#### WORK INSTRUCTION:
When you transcribe the lines below, keep every word the same and leave the pictures behind.

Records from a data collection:
------------------------------------------------
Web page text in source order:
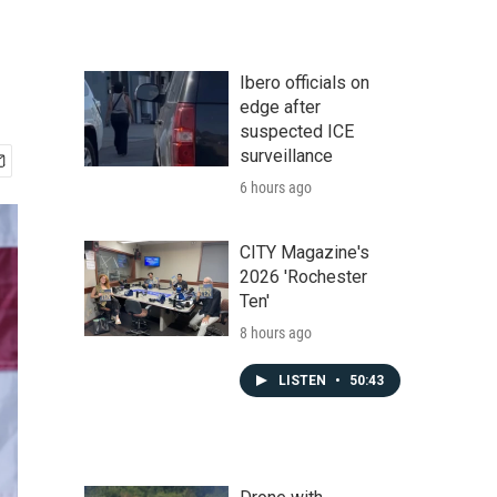
Ibero officials on
edge after
suspected ICE
surveillance
6 hours ago
CITY Magazine's
2026 'Rochester
Ten'
8 hours ago
LISTEN • 50:43
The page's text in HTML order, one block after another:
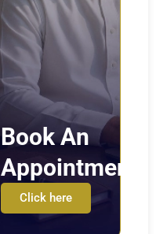
Book An
Appointment
Click here
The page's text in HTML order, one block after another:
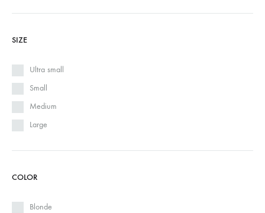
SIZE
Ultra small
Small
Medium
Large
COLOR
Blonde
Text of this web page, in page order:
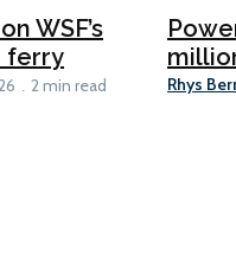
WSF’s
ferry
2 min read Rhys
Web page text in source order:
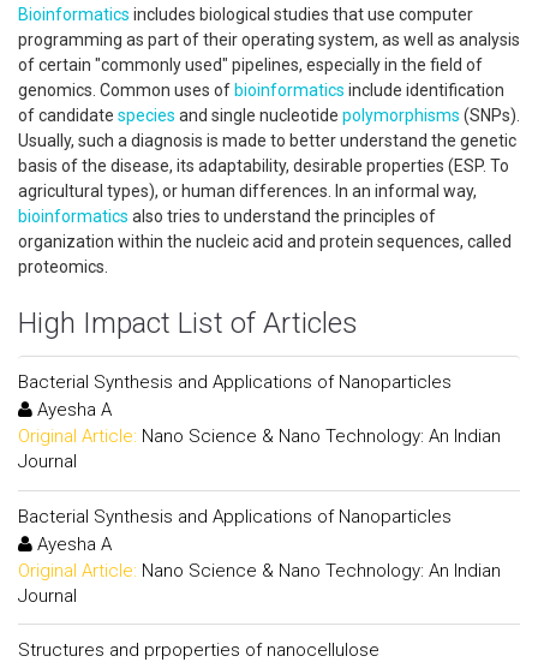
Bioinformatics includes biological studies that use computer
programming as part of their operating system, as well as analysis
of certain "commonly used" pipelines, especially in the field of
genomics. Common uses of bioinformatics include identification
of candidate species and single nucleotide polymorphisms (SNPs).
Usually, such a diagnosis is made to better understand the genetic
basis of the disease, its adaptability, desirable properties (ESP. To
agricultural types), or human differences. In an informal way,
bioinformatics also tries to understand the principles of
organization within the nucleic acid and protein sequences, called
proteomics.
High Impact List of Articles
Bacterial Synthesis and Applications of Nanoparticles
Ayesha A
Original Article: Nano Science & Nano Technology: An Indian
Journal
Bacterial Synthesis and Applications of Nanoparticles
Ayesha A
Original Article: Nano Science & Nano Technology: An Indian
Journal
Structures and prpoperties of nanocellulose
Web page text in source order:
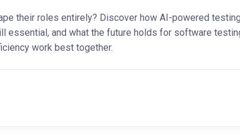
their roles entirely? Discover how AI-powered
essential, and what the future holds for software
work best together.
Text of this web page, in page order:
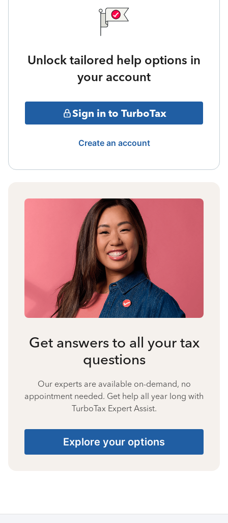
Unlock tailored help options in
your account
Sign in to TurboTax
Create an account
Get answers to all your tax
questions
Our experts are available on-demand, no
appointment needed. Get help all year long with
TurboTax Expert Assist.
Explore your options
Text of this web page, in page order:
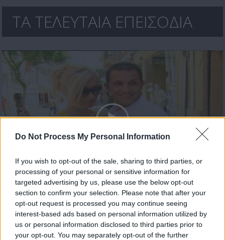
------------------------------------------------
#### EXERCISE RESPONSE:
Web page text in source order:
Ibero officials on
edge after
suspected ICE
surveillance
6 hours ago
CITY Magazine's
2026 'Rochester
Ten'
8 hours ago
LISTEN • 50:43
The page's text in HTML order, one block after another:
Book An
Appointment
Click here
The page's text in HTML order, one block after another:
SIZE
Ultra small
Small
Medium
Large
COLOR
Blonde
Text of this web page, in page order:
WSF’s
ferry
2 min read Rhys
Web page text in source order:
Bioinformatics includes biological studies that use computer
programming as part of their operating system, as well as analysis
of certain "commonly used" pipelines, especially in the field of
genomics. Common uses of bioinformatics include identification
of candidate species and single nucleotide polymorphisms (SNPs).
Usually, such a diagnosis is made to better understand the genetic
basis of the disease, its adaptability, desirable properties (ESP. To
agricultural types), or human differences. In an informal way,
bioinformatics also tries to understand the principles of
organization within the nucleic acid and protein sequences, called
proteomics.
High Impact List of Articles
Bacterial Synthesis and Applications of Nanoparticles
Ayesha A
Original Article: Nano Science & Nano Technology: An Indian
Journal
Bacterial Synthesis and Applications of Nanoparticles
Ayesha A
Original Article: Nano Science & Nano Technology: An Indian
Journal
Structures and prpoperties of nanocellulose
Web page text in source order:
their roles entirely? Discover how AI-powered
essential, and what the future holds for software
work best together.
Text of this web page, in page order:
Unlock tailored help options in
your account
Sign in to TurboTax
Create an account
Get answers to all your tax
questions
Our experts are available on-demand, no
appointment needed. Get help all year long with
TurboTax Expert Assist.
Explore your options
Text of this web page, in page order:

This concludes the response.